WHAT TO WORK ON:
Transcribe the records that follow in their entirety, omitting any pictures.

DATA FOR REVIEW:
•••
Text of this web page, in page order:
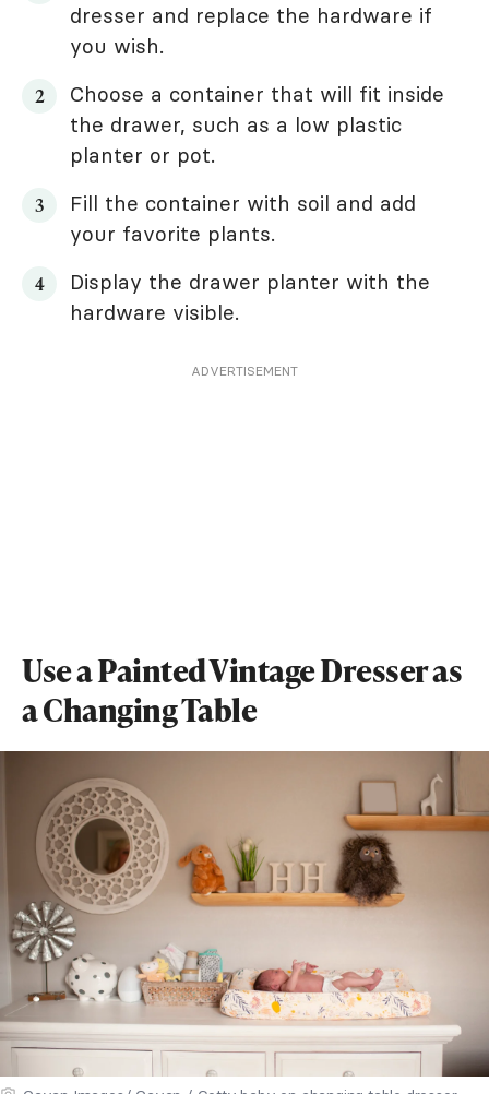
dresser and replace the hardware if
you wish.
Choose a container that will fit inside
the drawer, such as a low plastic
planter or pot.
Fill the container with soil and add
your favorite plants.
Display the drawer planter with the
hardware visible.
ADVERTISEMENT
Use a Painted Vintage Dresser as
a Changing Table
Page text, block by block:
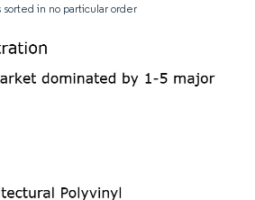
in no particular order
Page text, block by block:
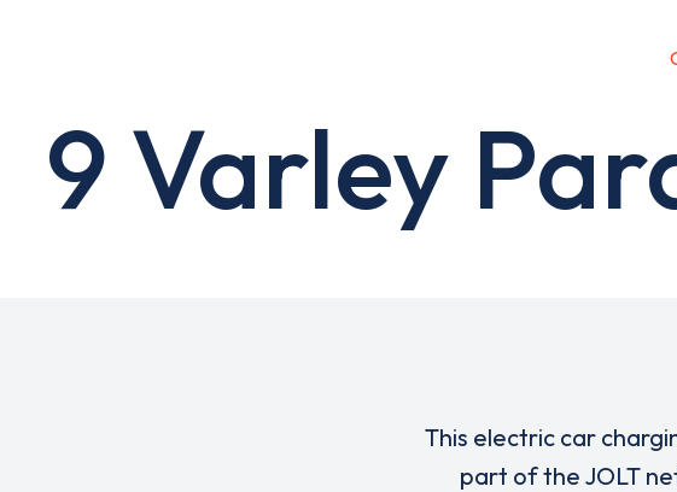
•••
PROBLEM SOLUTION:
Text of this web page, in page order:
dresser and replace the hardware if
you wish.
Choose a container that will fit inside
the drawer, such as a low plastic
planter or pot.
Fill the container with soil and add
your favorite plants.
Display the drawer planter with the
hardware visible.
ADVERTISEMENT
Use a Painted Vintage Dresser as
a Changing Table
Page text, block by block:
in no particular order
Page text, block by block:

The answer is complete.